Happy New Year! Much love! More later. 

 

Another un-manic Monday  

It's Winter. We've had a couple of Arctic days, and now we get a couple warmer ones. And then more snow. And on it goes.. Hibernation punctuated by trips to the store for food. 

We usually don't get prolonged periods of extreme cold. Just a couple days at a time. Winter is a pain in the ass, but it toughens you up a bit. You build up a callous, so to speak. After temperatures in the single digits, 30 degrees--even the upper twenties--feels balmy. Still, I don't think I could live anywhere north of here..

Music news. There is a new post on my YouTube page . Check it out if you'd like. Using my Gretsch guitar, one I love playing but never seem to get around to. Many of my guitars these days are Epiphones. Quality instruments at a reasonable price. Ibanez is another brand I used to favor. 

I'm still practicing most every day. Scales and arpeggios, with mean old mister Metronome, and then playing a few tunes. No gigs on the calendar, but sooner or later something will come up. I still like to keep a little bit of activity there if I can. The Pharmacy has become my favorite place to play on those occasions. 

December used to be a busy month, musically speaking.
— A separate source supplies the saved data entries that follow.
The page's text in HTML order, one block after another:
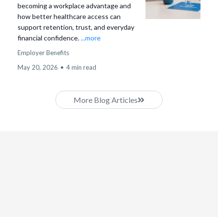
becoming a workplace advantage and
how better healthcare access can
support retention, trust, and everyday
financial confidence....more
Employer Benefits
May 20, 2026 • 4 min read
More Blog Articles

As well as the standard bar gigs, there used to be some opportunities on New Year's Eve downtown, through the Arts Council. First Night Springfield. I loved doing those gigs. Early hours, no drunks. 

So I'm still working on my playing, still trying to get better. I think that's what it's about, the continual growth. Even though it may seem like you're not getting anywhere..

I guess this is a pretty skimpy blog. More sizzle than steak. In one of the few instances where I bring the news into my blogs, I was saddened to read about the death of Rob Reiner and his wife. I'm a huge fan of Spinal Tap(can't wait to see the sequel), and enjoyed some of his other movies as well. 

Okay then. Thanks as ever for stopping in and reading. Much love to you! More later. 

 

 

 

un-manic Monday  

Greetings, whoever-reads-this! I just got this picture a few hours ago, along with other memorabilia. One of my Dad's old law partners was cleaning out his office and bestowed it on me. This is a picture of me and my brother, the only one I have. We were maybe 6 and 10 in this one. 

Dad passed away in 1992, Mom in 2007, and my brother on October 24th of this year. Except for a nephew up in Wisconsin, I'm the last Crain. The last man standing. Actually, come to think of it, there would still be some Crains in southern Illinois- specifically Golconda, where Dad was born- and Mayfield Kentucky. And maybe Paducah. 

Mom, who was also from a rural community, described Golconda as a God-forsaken place. I was 10 years old at the time and didn't know what God-forsaken even meant. “It's a place that God just sorta gave up on," she explained. I also remember that it was the first--and last-- time I ever tried to eat grits. 

Anyway! This was a nice gesture. The box also included Dad's diploma from University of Illinois and some other pix of us boys. Josh lasted 4 months past his 67th birthday, and I'm still holding on at 71. 

I'm still adjusting to my brother being gone. It's gonna take awhile. I keep wanting to tell him this or that, and then realizing he's not here. He's probably thrilled- or at least greatly relieved- to have his mobility back. And probably catching his breath after the ordeal of these past couple years. 

But now it's time to concentrate on my own problems. And goals. I put all that on the back burner, especially these last 4 months or so. Getting more regular again with the guitar, and got back on the track with exercise, after two and a half months off.